(Records from a data collection)
<<<<

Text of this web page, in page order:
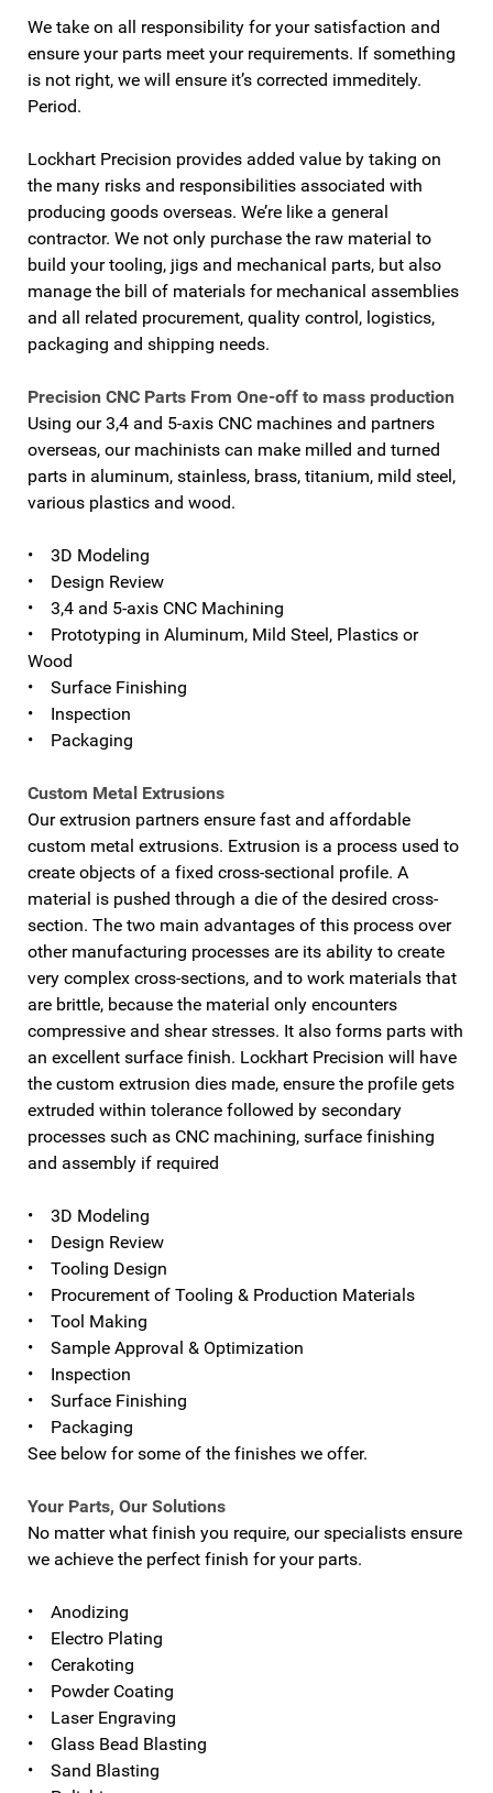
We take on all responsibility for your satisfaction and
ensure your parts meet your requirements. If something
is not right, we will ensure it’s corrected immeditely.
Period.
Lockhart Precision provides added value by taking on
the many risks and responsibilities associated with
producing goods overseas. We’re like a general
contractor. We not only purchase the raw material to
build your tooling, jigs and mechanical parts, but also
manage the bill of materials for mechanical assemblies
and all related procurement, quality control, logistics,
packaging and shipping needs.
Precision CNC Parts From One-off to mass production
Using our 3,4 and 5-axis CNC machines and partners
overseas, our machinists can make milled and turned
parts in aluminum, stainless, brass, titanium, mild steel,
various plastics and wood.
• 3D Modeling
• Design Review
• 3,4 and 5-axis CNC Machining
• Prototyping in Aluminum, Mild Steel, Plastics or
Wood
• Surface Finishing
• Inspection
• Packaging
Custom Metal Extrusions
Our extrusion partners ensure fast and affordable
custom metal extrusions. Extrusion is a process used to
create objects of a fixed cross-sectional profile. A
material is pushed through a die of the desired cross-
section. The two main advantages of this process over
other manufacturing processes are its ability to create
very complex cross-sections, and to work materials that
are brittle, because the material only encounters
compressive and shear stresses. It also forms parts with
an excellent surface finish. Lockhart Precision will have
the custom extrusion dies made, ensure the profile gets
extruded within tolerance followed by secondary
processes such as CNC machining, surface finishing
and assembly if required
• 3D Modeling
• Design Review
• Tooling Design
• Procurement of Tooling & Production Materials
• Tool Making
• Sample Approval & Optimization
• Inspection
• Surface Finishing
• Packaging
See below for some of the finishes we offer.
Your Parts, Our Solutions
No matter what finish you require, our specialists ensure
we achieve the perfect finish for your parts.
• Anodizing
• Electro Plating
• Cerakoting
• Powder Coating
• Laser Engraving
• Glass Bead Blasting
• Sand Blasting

>>>>
<<<<

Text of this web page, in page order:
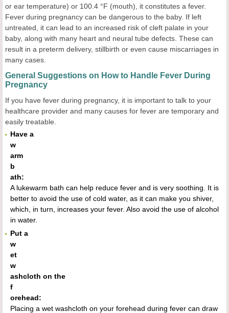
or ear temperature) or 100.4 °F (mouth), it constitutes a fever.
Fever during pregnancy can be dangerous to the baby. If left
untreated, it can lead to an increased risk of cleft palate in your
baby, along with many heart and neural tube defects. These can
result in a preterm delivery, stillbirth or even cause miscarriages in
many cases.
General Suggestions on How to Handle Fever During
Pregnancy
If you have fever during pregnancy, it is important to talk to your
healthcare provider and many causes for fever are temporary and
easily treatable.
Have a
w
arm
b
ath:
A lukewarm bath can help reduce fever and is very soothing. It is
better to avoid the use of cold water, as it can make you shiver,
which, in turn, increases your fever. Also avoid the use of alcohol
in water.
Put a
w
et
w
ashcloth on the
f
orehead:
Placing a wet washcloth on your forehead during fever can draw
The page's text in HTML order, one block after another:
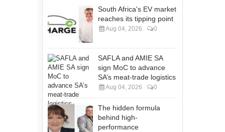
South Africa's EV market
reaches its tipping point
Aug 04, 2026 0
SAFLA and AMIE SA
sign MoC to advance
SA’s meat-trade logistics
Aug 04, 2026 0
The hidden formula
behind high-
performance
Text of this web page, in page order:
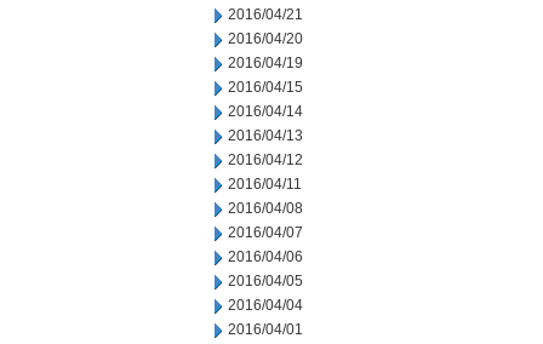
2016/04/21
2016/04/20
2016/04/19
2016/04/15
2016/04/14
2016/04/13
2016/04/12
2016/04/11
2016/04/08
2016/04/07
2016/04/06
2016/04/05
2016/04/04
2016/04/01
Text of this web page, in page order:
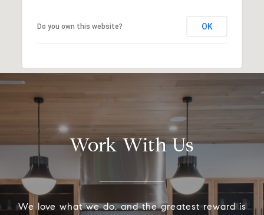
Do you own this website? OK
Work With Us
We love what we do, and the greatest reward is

>>>>

What to do:
For each line above that contains "only", make a copy.

Exercise result:
contractor. We not only purchase the raw material to
are brittle, because the material only encounters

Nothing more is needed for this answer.